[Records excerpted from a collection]
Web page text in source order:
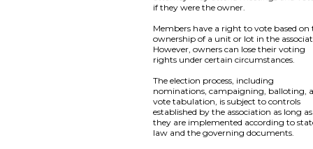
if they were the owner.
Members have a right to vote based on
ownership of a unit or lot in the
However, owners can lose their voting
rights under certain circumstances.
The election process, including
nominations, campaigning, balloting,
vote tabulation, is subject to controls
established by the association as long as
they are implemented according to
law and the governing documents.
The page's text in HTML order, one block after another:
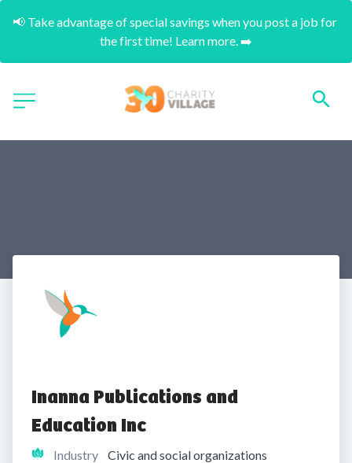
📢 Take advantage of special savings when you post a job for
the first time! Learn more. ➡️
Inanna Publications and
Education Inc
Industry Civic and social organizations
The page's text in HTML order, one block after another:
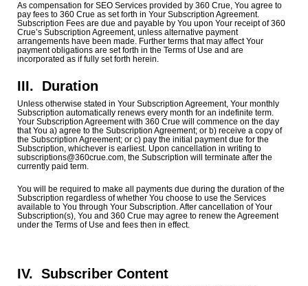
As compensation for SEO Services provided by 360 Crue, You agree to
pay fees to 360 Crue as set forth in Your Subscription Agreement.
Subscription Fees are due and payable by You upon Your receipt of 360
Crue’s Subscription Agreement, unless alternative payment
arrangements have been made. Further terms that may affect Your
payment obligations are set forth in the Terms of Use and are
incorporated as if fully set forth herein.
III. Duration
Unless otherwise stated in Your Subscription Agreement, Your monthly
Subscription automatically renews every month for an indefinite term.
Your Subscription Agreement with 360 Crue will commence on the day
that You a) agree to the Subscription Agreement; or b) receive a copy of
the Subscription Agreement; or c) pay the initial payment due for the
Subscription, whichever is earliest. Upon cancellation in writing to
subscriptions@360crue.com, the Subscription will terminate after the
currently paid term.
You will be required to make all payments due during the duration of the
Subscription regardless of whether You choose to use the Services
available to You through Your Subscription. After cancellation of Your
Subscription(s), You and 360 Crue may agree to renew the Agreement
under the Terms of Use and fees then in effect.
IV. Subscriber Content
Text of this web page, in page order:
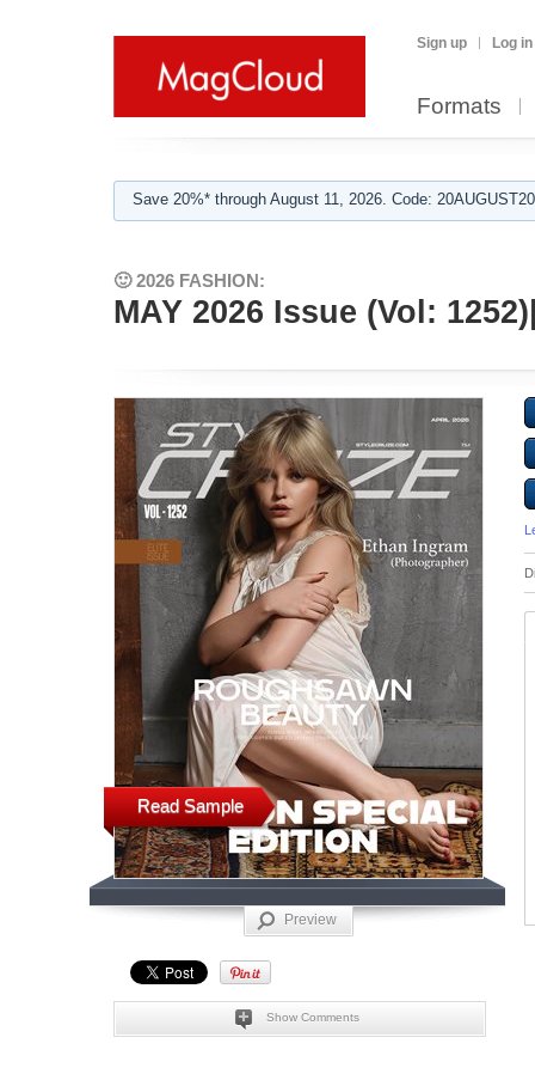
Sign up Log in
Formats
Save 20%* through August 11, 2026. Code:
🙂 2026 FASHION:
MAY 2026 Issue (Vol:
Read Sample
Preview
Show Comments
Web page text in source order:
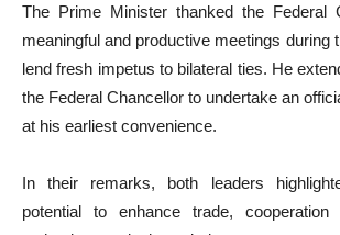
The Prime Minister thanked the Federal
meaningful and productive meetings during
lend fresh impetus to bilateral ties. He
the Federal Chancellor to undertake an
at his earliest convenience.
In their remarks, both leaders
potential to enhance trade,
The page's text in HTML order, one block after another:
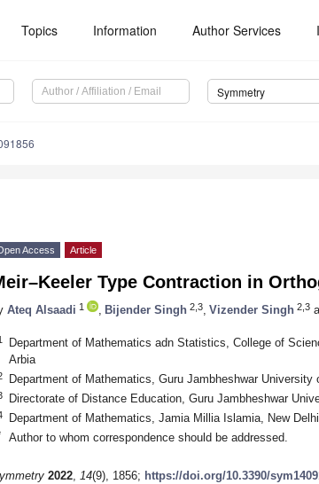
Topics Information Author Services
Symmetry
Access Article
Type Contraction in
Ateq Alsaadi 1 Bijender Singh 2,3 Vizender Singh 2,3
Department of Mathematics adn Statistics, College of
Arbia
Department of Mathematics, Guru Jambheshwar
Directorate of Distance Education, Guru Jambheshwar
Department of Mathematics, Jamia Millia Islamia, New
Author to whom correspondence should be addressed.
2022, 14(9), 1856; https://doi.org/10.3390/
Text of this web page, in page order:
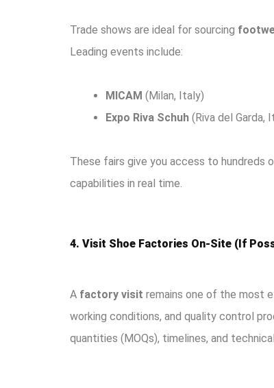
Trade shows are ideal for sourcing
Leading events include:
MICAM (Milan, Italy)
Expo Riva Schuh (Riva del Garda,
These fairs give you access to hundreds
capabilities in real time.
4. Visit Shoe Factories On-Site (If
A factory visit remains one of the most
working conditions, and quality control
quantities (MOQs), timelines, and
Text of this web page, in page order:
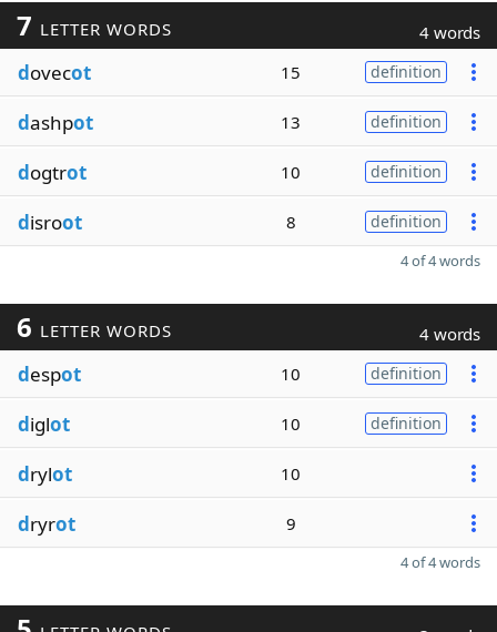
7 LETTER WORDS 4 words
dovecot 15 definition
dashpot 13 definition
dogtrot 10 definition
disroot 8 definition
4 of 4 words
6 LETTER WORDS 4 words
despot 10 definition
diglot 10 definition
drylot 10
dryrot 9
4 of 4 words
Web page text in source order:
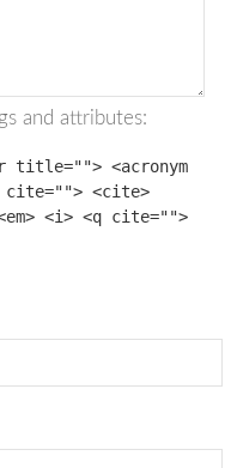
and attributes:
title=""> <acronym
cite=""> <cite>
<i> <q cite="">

▸ **Activity**
Write out again exactly the lines above from the one with "Sign up Log in" through the one with "quantities (MOQs), timelines, and", adding no other lines and no pictures.

▸ **Expected answer**
Sign up Log in
Formats
Save 20%* through August 11, 2026. Code:
🙂 2026 FASHION:
MAY 2026 Issue (Vol:
Read Sample
Preview
Show Comments
Web page text in source order:
The Prime Minister thanked the Federal
meaningful and productive meetings during
lend fresh impetus to bilateral ties. He
the Federal Chancellor to undertake an
at his earliest convenience.
In their remarks, both leaders
potential to enhance trade,
The page's text in HTML order, one block after another:
Topics Information Author Services
Symmetry
Access Article
Type Contraction in
Ateq Alsaadi 1 Bijender Singh 2,3 Vizender Singh 2,3
Department of Mathematics adn Statistics, College of
Arbia
Department of Mathematics, Guru Jambheshwar
Directorate of Distance Education, Guru Jambheshwar
Department of Mathematics, Jamia Millia Islamia, New
Author to whom correspondence should be addressed.
2022, 14(9), 1856; https://doi.org/10.3390/
Text of this web page, in page order:
Trade shows are ideal for sourcing
Leading events include:
MICAM (Milan, Italy)
Expo Riva Schuh (Riva del Garda,
These fairs give you access to hundreds
capabilities in real time.
4. Visit Shoe Factories On-Site (If
A factory visit remains one of the most
working conditions, and quality control
quantities (MOQs), timelines, and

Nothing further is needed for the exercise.